Activity: Among the entries below, please repeat exactly and only the lines from the line containing "New York hosted" to the line containing "Worker of the Year Presented by Mazda award", both lines included.

***** Excerpted records *****

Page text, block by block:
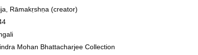
Rāmakṛshṇa (creator)
Mohan Bhattacharjee Collection
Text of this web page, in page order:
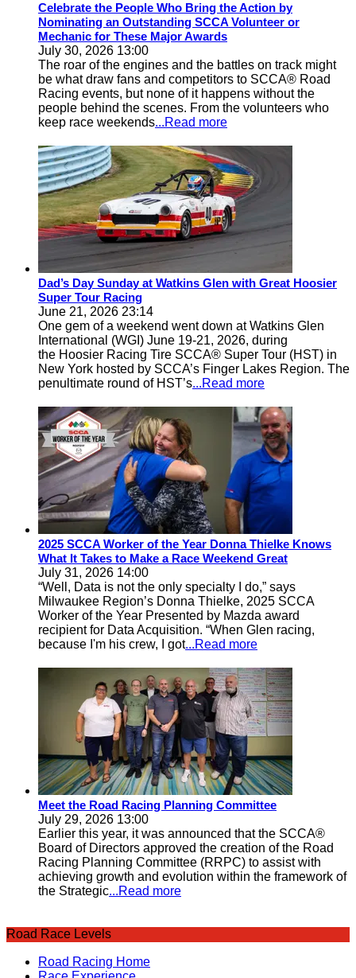
Celebrate the People Who Bring the Action by
Nominating an Outstanding SCCA Volunteer or
Mechanic for These Major Awards
July 30, 2026 13:00
The roar of the engines and the battles on track might
be what draw fans and competitors to SCCA® Road
Racing events, but none of it happens without the
people behind the scenes. From the volunteers who
keep race weekends...Read more
Dad’s Day Sunday at Watkins Glen with Great Hoosier
Super Tour Racing
June 21, 2026 23:14
One gem of a weekend went down at Watkins Glen
International (WGI) June 19-21, 2026, during
the Hoosier Racing Tire SCCA® Super Tour (HST) in
New York hosted by SCCA’s Finger Lakes Region. The
penultimate round of HST’s...Read more
2025 SCCA Worker of the Year Donna Thielke Knows
What It Takes to Make a Race Weekend Great
July 31, 2026 14:00
“Well, Data is not the only specialty I do,” says
Milwaukee Region’s Donna Thielke, 2025 SCCA
Worker of the Year Presented by Mazda award
recipient for Data Acquisition. “When Glen racing,
because I'm his crew, I got...Read more
Meet the Road Racing Planning Committee
July 29, 2026 13:00
Earlier this year, it was announced that the SCCA®
Board of Directors approved the creation of the Road
Racing Planning Committee (RRPC) to assist with
achieving growth and evolution within the framework of
the Strategic...Read more
Road Race Levels
Road Racing Home
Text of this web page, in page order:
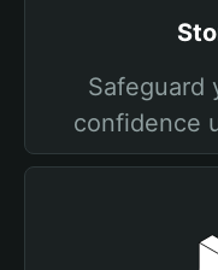
Safeguard
confidence
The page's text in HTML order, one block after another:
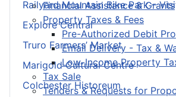
Financial Assistance & Grants
Property Taxes & Fees
Pre-Authorized Debit
Email Delivery - Tax &
Low-Income Property
Tax Sale
Tenders & Requests for
Railyard Mountain Bike Park –
Explore Central
Truro Farmers’ Market
Marigold Cultural Centre
Colchester Historeum
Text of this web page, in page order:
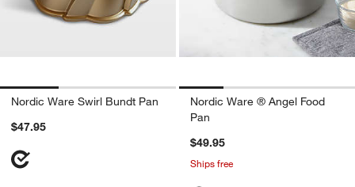
Nordic Ware Swirl Bundt Pan
$47.95
Nordic Ware ® Angel Food
Pan
$49.95
Ships free
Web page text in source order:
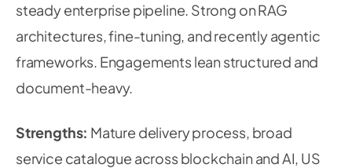
steady enterprise pipeline. Strong on RAG
architectures, fine-tuning, and recently agentic
frameworks. Engagements lean structured and
document-heavy.
Strengths: Mature delivery process, broad
service catalogue across blockchain and AI, US
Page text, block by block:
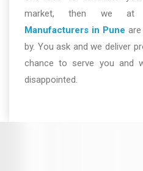
market, then we at
Manufacturers in Pune
by. You ask and we deliver
chance to serve you and
disappointed.
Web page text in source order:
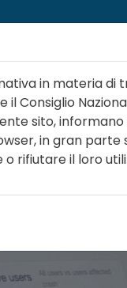
LINEE GUIDA
in materia di
il Consiglio
sito,
in gran
rifiutare il loro
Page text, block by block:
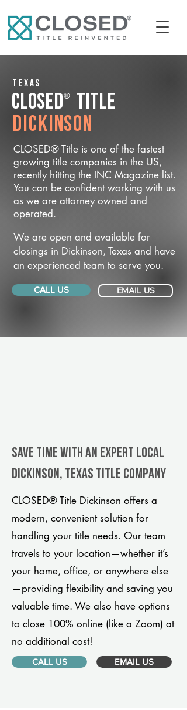
Texas
CLOSED® Title
Dickinson
CLOSED® Title is one of the fastest
growing title companies in the US,
recently hitting the INC Magazine list.
You can be confident working with us
as we are attorney owned and
operated.
We are open and available for
closings in Dickinson, Texas and have
an experienced team to serve you.
CALL US EMAIL US
Save Time With An Expert Local
Dickinson, Texas title company
CLOSED® Title Dickinson offers a
modern, convenient solution for
handling your title needs. Our team
travels to your location—whether it’s
your home, office, or anywhere else
—providing flexibility and saving you
valuable time. We also have options
to close 100% online (like a Zoom) at
no additional cost!
CALL US EMAIL US
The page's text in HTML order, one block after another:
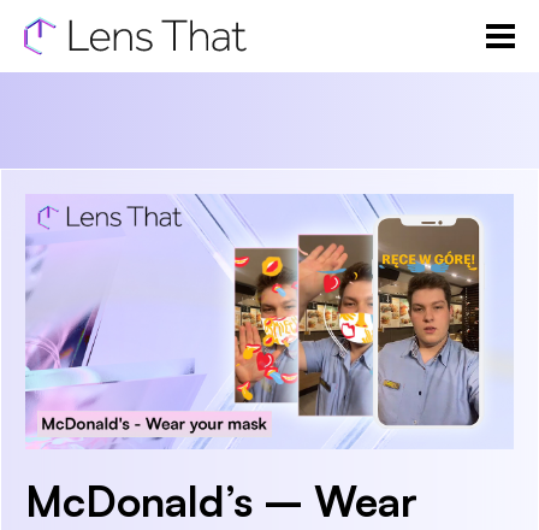
McDonald’s – Wear
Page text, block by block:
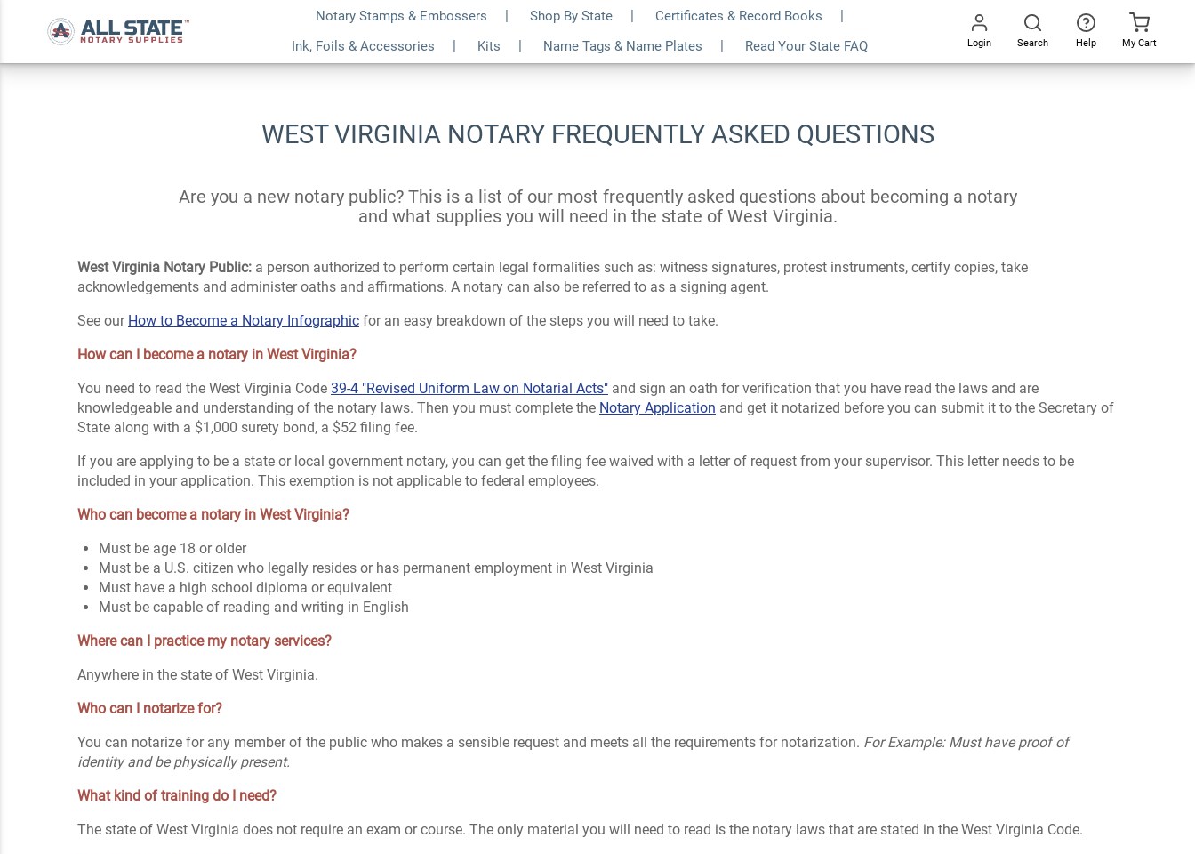
Notary Stamps & Embossers Shop By State
Certificates & Record Books
Ink, Foils & Accessories
Kits Name Tags & Name Plates Read Your State FAQ Login Search Help My Cart
WEST VIRGINIA NOTARY FREQUENTLY ASKED QUESTIONS
Are you a new notary public? This is a list of our most frequently asked questions about becoming a notary
and what supplies you will need in the state of West Virginia.
West Virginia Notary Public: a person authorized to perform certain legal formalities such as: witness signatures, protest instruments, certify copies, take
acknowledgements and administer oaths and affirmations. A notary can also be referred to as a signing agent.
See our How to Become a Notary Infographic for an easy breakdown of the steps you will need to take.
How can I become a notary in West Virginia?
You need to read the West Virginia Code 39-4 "Revised Uniform Law on Notarial Acts" and sign an oath for verification that you have read the laws and are
knowledgeable and understanding of the notary laws. Then you must complete the Notary Application and get it notarized before you can submit it to the Secretary of
State along with a $1,000 surety bond, a $52 filing fee.
If you are applying to be a state or local government notary, you can get the filing fee waived with a letter of request from your supervisor. This letter needs to be
included in your application. This exemption is not applicable to federal employees.
Who can become a notary in West Virginia?
Must be age 18 or older
Must be a U.S. citizen who legally resides or has permanent employment in West Virginia
Must have a high school diploma or equivalent
Must be capable of reading and writing in English
Where can I practice my notary services?
Anywhere in the state of West Virginia.
Who can I notarize for?
You can notarize for any member of the public who makes a sensible request and meets all the requirements for notarization. For Example: Must have proof of
identity and be physically present.
What kind of training do I need?
The state of West Virginia does not require an exam or course. The only material you will need to read is the notary laws that are stated in the West Virginia Code.
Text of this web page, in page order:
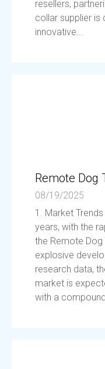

*****

Result below:
New York hosted by SCCA’s Finger Lakes Region. The
penultimate round of HST’s...Read more
2025 SCCA Worker of the Year Donna Thielke Knows
What It Takes to Make a Race Weekend Great
July 31, 2026 14:00
“Well, Data is not the only specialty I do,” says
Milwaukee Region’s Donna Thielke, 2025 SCCA
Worker of the Year Presented by Mazda award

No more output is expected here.